Not much can be said, either, about Chan's English, even though this is not his first movie in English instead of Cantonese.
But judging by how many were among the theater audience, the 42-year-old Chan, whose Chinese screen name is Sing Lung, it was obvious that he has a real following here.
The movie's attraction is certainly not the beautiful women: Michelle Ferr'e as Christine, a CIA agent, or Yamamoto Mirai as Yuki, a sister of the injured driver.
The attraction still lies with Chan's famous stunts.
Even though a smile never leaves his face, at his age some might question his ability to keep on performing such dangerous stunts. But more also want to see even more of them.
In Who Am I?, Chan proves that he still can live up to his fans' expectations.
Falling from an airborne helicopter without a parachute, right into the waiting jungle below and then crashing into the branches of a tree before reaching the ground head-first is only one of the stunts he performed in Who Am I?
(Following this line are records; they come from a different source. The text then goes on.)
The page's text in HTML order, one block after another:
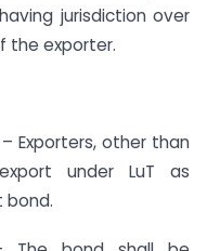
jurisdiction over
the exporter.
Exporters, other than
under LuT as
bond.
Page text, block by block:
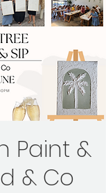
Paint &
& Co
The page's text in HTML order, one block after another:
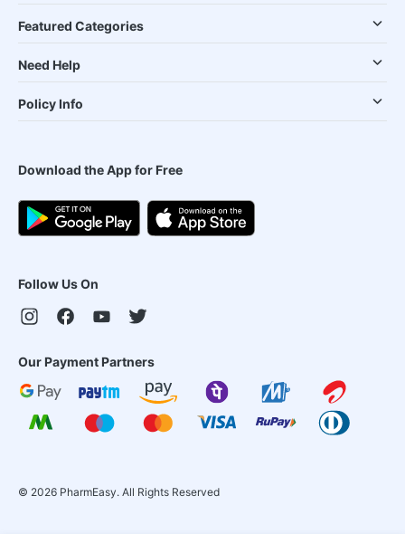
Featured Categories
Need Help
Policy Info
Download the App for Free
Follow Us On
Our Payment Partners
© 2026 PharmEasy. All Rights Reserved
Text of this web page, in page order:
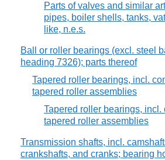
Parts of valves and similar
pipes, boiler shells, tanks,
like, n.e.s.
Ball or roller bearings (excl. steel
heading 7326); parts thereof
Tapered roller bearings, incl.
tapered roller assemblies
Tapered roller bearings, incl.
tapered roller assemblies
Transmission shafts, incl.
crankshafts, and cranks; bearing
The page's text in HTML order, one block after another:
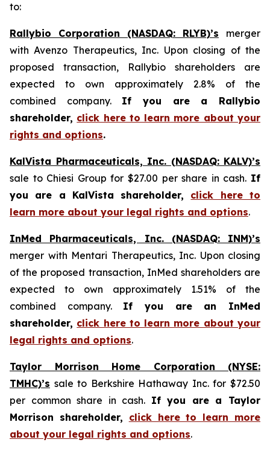
to:
Rallybio Corporation (NASDAQ: RLYB)’s
merger
with Avenzo Therapeutics, Inc. Upon closing of the
proposed transaction, Rallybio shareholders are
expected to own approximately 2.8% of the
combined company. If you are a Rallybio
shareholder, click here to learn more about your
rights and options.
KalVista Pharmaceuticals, Inc. (NASDAQ: KALV)’s
sale to Chiesi Group for $27.00 per share in cash. If
you are a KalVista shareholder, click here to
learn more about your legal rights and options.
InMed Pharmaceuticals, Inc. (NASDAQ: INM)’s
merger with Mentari Therapeutics, Inc. Upon closing
of the proposed transaction, InMed shareholders are
expected to own approximately 1.51% of the
combined company. If you are an InMed
shareholder, click here to learn more about your
legal rights and options.
Taylor Morrison Home Corporation (NYSE:
TMHC)’s sale to Berkshire Hathaway Inc. for $72.50
per common share in cash. If you are a Taylor
Morrison shareholder, click here to learn more
about your legal rights and options.
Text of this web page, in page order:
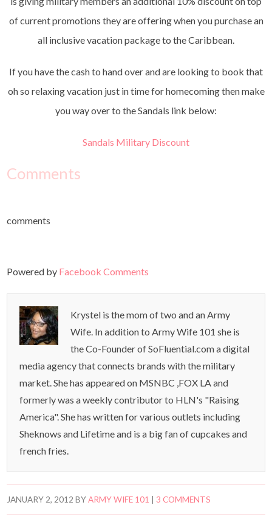
of current promotions they are offering when you purchase an
all inclusive vacation package to the Caribbean.
If you have the cash to hand over and are looking to book that
oh so relaxing vacation just in time for homecoming then make
you way over to the Sandals link below:
Sandals Military Discount
Comments
comments
Powered by Facebook Comments
Krystel is the mom of two and an Army
Wife. In addition to Army Wife 101 she is
the Co-Founder of SoFluential.com a digital
media agency that connects brands with the military
market. She has appeared on MSNBC ,FOX LA and
formerly was a weekly contributor to HLN's "Raising
America". She has written for various outlets including
Sheknows and Lifetime and is a big fan of cupcakes and
french fries.
JANUARY 2, 2012 BYARMY WIFE 101 |3 COMMENTS
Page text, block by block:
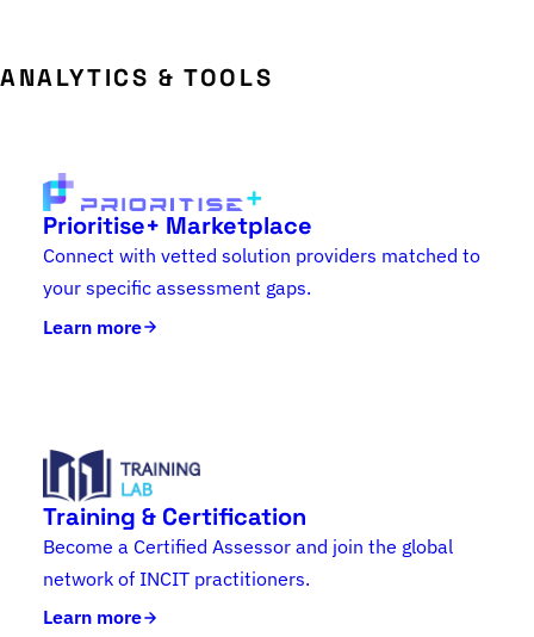
ANALYTICS & TOOLS
Prioritise+ Marketplace
Connect with vetted solution providers matched to
your specific assessment gaps.
Learn more
Training & Certification
Become a Certified Assessor and join the global
network of INCIT practitioners.
Learn more
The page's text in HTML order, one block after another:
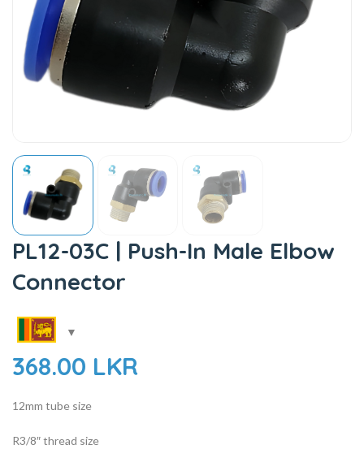
PL12-03C | Push-In Male Elbow
Connector
368.00 LKR
12mm tube size
R3/8″ thread size
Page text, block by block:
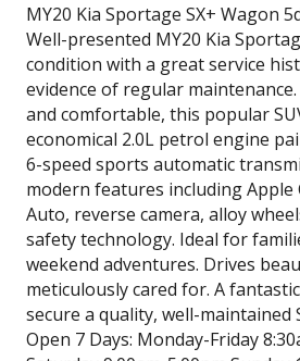
MY20 Kia Sportage SX+ Wagon
Well-presented MY20 Kia
condition with a great service
evidence of regular
and comfortable, this popular
economical 2.0L petrol engine
6-speed sports automatic
modern features including Apple
Auto, reverse camera, alloy
safety technology. Ideal for
weekend adventures. Drives
meticulously cared for. A
secure a quality, well-maintained
Open 7 Days: Monday-Friday
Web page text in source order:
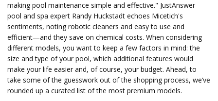
making pool maintenance simple and effective." JustAnswer
pool and spa expert Randy Huckstadt echoes Micetich's
sentiments, noting robotic cleaners and easy to use and
efficient—and they save on chemical costs. When considering
different models, you want to keep a few factors in mind: the
size and type of your pool, which additional features would
make your life easier and, of course, your budget. Ahead, to
take some of the guesswork out of the shopping process, we’ve
rounded up a curated list of the most premium models.
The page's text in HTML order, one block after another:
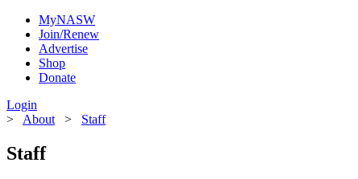
MyNASW
Join/Renew
Advertise
Shop
Donate
Login
> About > Staff
Staff

The audience also held their breath as Chan climbed down a skyscraper and in through a window without any tools.
Apart from bruises, Chan fortunately did not suffer any serious injuries while filming Who Am I?, which was partially shot in Pahang forest, Malaysia; Sun City, South Africa; and then Rotterdam, the Netherlands under the direction of director Benny Chan.
Having made over 40 films in 22 years of his career on the big screen, dangerous stunts are not new to Jackie Chan.
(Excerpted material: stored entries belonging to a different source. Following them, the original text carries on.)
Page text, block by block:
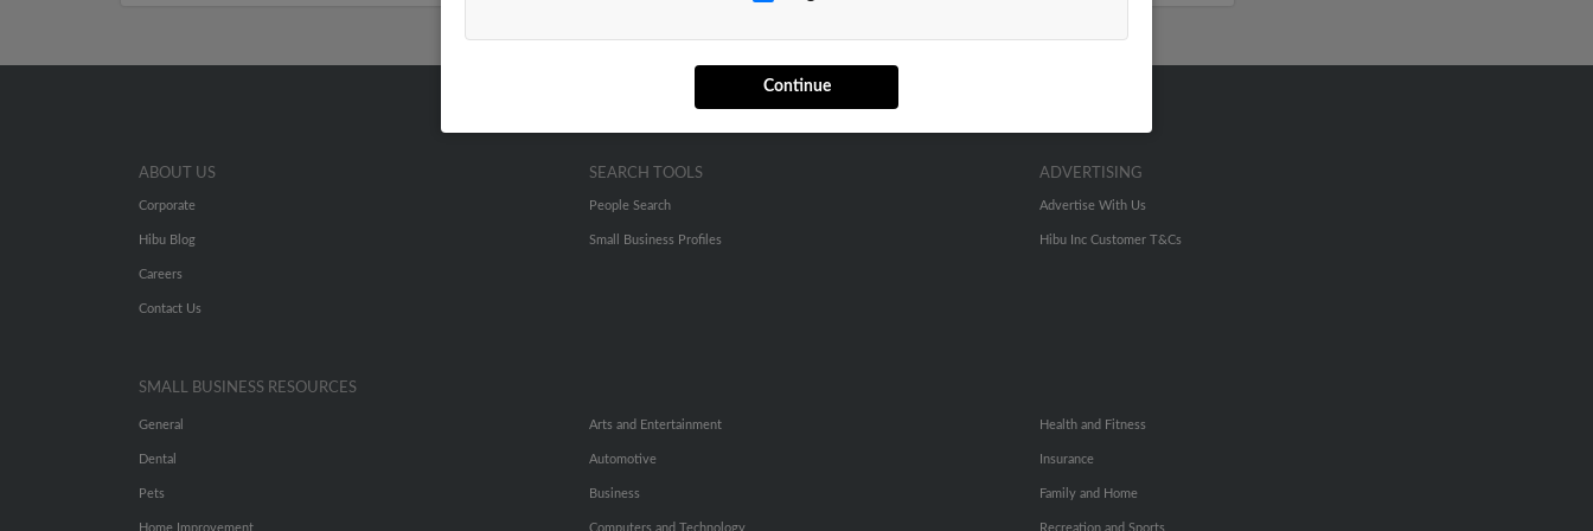
Continue
ABOUT US
Corporate
Hibu Blog
Careers
Contact Us
SEARCH TOOLS
People Search
Small Business Profiles
ADVERTISING
Advertise With Us
Hibu Inc Customer T&Cs
SMALL BUSINESS RESOURCES
General
Dental
Pets
Home Improvement
Arts and Entertainment
Automotive
Business
Computers and Technology
Health and Fitness
Insurance
Family and Home
Recreation and Sports
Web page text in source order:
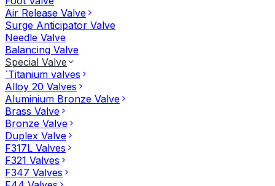
Air Release Valve
Surge Anticipator Valve
Needle Valve
Balancing Valve
Special Valve
`Titanium valves
Alloy 20 Valves
Aluminium Bronze Valve
Brass Valve
Bronze Valve
Duplex Valve
F317L Valves
F321 Valves
F347 Valves
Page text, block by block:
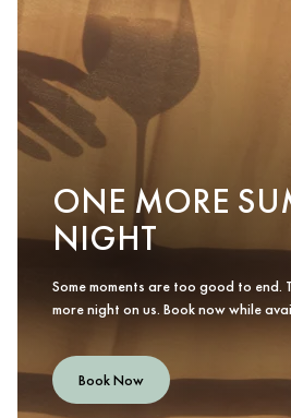
ONE MORE
NIGHT
Some moments are too good to end.
more night on us. Book now while
Book Now
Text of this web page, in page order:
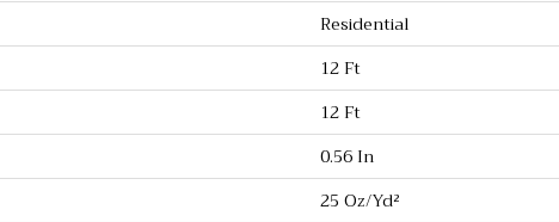
Residential
12 Ft
12 Ft
0.56 In
25 Oz/yd²
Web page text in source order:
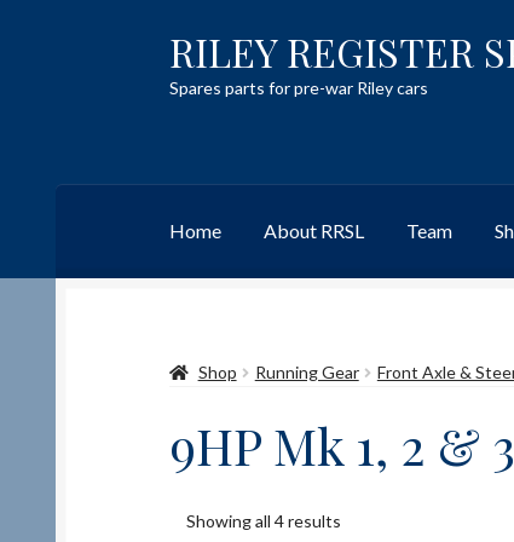
Skip
to
navigation
Skip
to
content
RILEY REGISTER
Spares parts for pre-war Riley cars
Home About RRSL Team
TeamContact
Shop Running Gear Front Axle &
9HP Mk 1, 2 &
Showing all 4 results
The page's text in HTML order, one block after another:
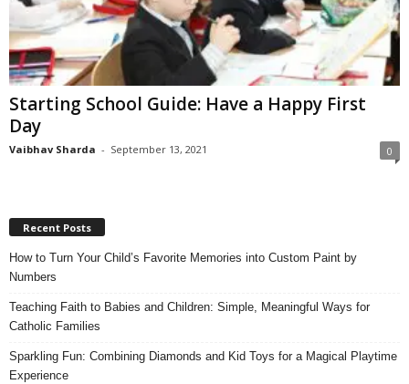
Starting School Guide: Have a Happy First
Day
Vaibhav Sharda - September 13, 2021 0
Recent Posts
How to Turn Your Child’s Favorite Memories into Custom Paint by
Numbers
Teaching Faith to Babies and Children: Simple, Meaningful Ways for
Catholic Families
Sparkling Fun: Combining Diamonds and Kid Toys for a Magical Playtime
Experience
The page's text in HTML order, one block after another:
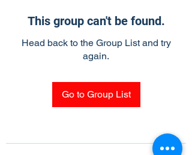
This group can't be found.
Head back to the Group List and try
again.
Go to Group List
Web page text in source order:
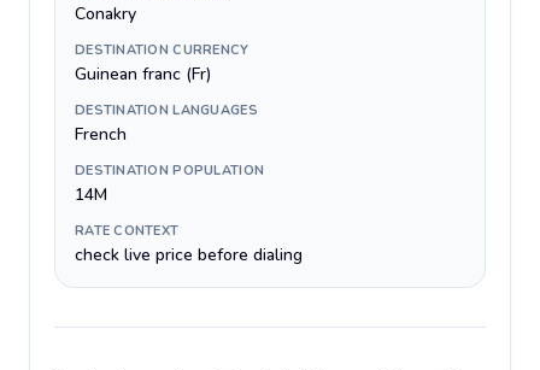
Conakry
DESTINATION CURRENCY
Guinean franc (Fr)
DESTINATION LANGUAGES
French
DESTINATION POPULATION
14M
RATE CONTEXT
check live price before dialing
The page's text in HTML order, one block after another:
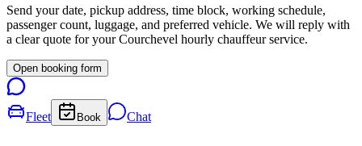
Send your date, pickup address, time block, working schedule,
passenger count, luggage, and preferred vehicle. We will reply with
a clear quote for yourCourchevel hourly chauffeur service.
Open booking form
Fleet Book Chat
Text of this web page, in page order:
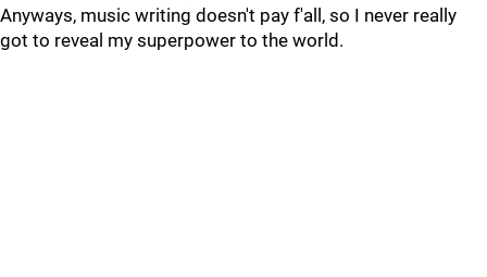
Anyways, music writing doesn't pay f'all, so I never really
got to reveal my superpower to the world.
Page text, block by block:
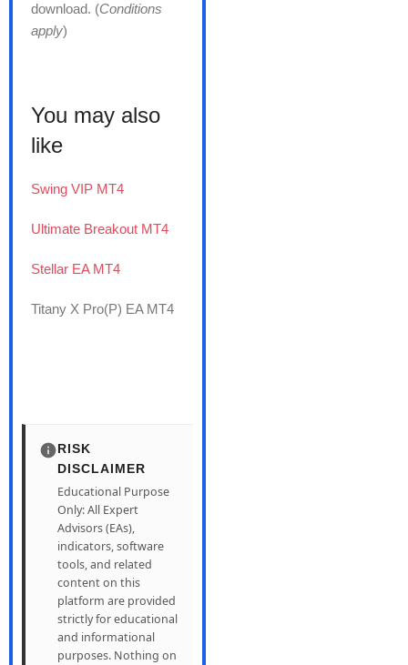
download. (Conditions
apply)
You may also
like
Swing VIP MT4
Ultimate Breakout MT4
Stellar EA MT4
Titany X Pro(P) EA MT4
RISK
DISCLAIMER
Educational Purpose
Only: All Expert
Advisors (EAs),
indicators, software
tools, and related
content on this
platform are provided
strictly for educational
and informational
purposes. Nothing on
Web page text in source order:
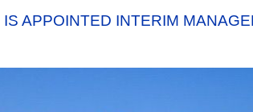
APPOINTED INTERIM
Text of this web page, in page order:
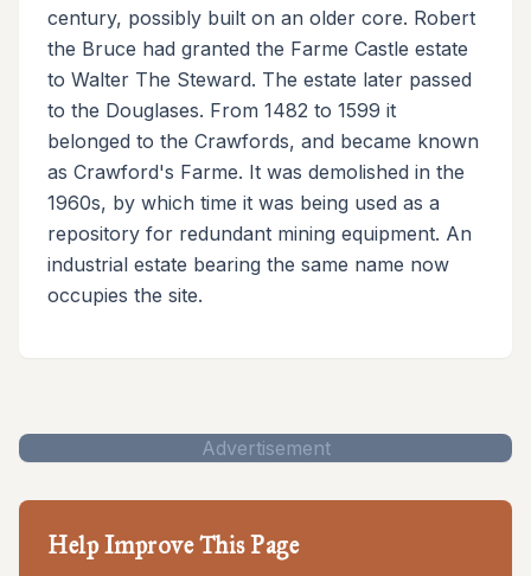
century, possibly built on an older core. Robert
the Bruce had granted the Farme Castle estate
to Walter The Steward. The estate later passed
to the Douglases. From 1482 to 1599 it
belonged to the Crawfords, and became known
as Crawford's Farme. It was demolished in the
1960s, by which time it was being used as a
repository for redundant mining equipment. An
industrial estate bearing the same name now
occupies the site.
Advertisement
Help Improve This Page

In Police Story II, he jumped off a balcony onto a truck going one way and onto a double-decker bus going the other way and then through a window into the second floor of the bad guys' headquarters.
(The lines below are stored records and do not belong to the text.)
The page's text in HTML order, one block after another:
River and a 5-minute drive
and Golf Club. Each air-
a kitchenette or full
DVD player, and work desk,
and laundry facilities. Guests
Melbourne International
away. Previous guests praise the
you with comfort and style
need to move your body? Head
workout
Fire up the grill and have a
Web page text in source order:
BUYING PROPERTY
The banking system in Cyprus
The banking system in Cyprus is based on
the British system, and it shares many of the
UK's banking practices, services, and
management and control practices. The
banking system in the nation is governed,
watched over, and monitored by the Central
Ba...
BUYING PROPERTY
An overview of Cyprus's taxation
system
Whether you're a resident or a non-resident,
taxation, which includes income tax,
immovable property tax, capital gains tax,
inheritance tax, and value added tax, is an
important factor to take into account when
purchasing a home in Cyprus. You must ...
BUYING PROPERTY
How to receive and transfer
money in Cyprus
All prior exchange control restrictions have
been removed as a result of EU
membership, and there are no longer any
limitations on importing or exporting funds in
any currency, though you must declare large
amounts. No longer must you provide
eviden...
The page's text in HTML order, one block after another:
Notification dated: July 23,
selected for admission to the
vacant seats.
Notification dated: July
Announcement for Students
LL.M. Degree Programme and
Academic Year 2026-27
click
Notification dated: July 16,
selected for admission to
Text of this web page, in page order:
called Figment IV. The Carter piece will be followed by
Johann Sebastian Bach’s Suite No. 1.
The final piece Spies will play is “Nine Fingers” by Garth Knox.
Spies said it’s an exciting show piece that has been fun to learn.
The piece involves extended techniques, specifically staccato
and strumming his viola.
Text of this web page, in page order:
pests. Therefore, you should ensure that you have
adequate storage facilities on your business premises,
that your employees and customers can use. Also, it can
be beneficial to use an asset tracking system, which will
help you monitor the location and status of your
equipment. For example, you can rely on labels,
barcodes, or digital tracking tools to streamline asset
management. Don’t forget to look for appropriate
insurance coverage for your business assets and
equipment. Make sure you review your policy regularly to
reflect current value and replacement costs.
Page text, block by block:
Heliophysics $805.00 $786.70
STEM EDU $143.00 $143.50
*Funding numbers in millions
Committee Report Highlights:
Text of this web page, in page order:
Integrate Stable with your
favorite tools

In his biggest hit, Drunken Master, Chan scooted across real hot coals, ate red-hot chili peppers and swallowed industrial- strength alcohol.
It's still fresh in people's minds how Chan, dazed and bloody, was carried out a stretcher after he missed a tree branch and hit a rock in Armour of God.
And when he broke an ankle while jumping onto a moving Hovercraft in Rumble in the Bronx.
The outtakes of blown stunts, both with comical and tragic results, are the most awaited scenes and most viewers say glued to their seats after the closing credits.
Chan is not the first Asian icon, but is one of many lured to Hollywood.
Not so long ago, Chow Yun Fat played an assassin in Replacement Killer, and Michelle Yeoh played in James Bond's Tomorrow Never Dies.
With this action-movie so typical of Chan, he appears trapped in the old stereotype of Asian actors: the kung-fu stars, gangsters or emperors.
But with his earnings of US$3 million to $4 million a picture and a share of the profits, perhaps it is not so easy for Chan to leave the big screen and stop playing the nice guy who can beat all the bad guys with no weapons but his hands and feet, and with not much blood being spilled.
For some, Chan's movies may be slapstick, but, along with his typical stunts, the movie is quite watchable because it is simple and fluid.
And right after one walks out of the theater, it is Chan's stunts that are remembered most, rather than the story.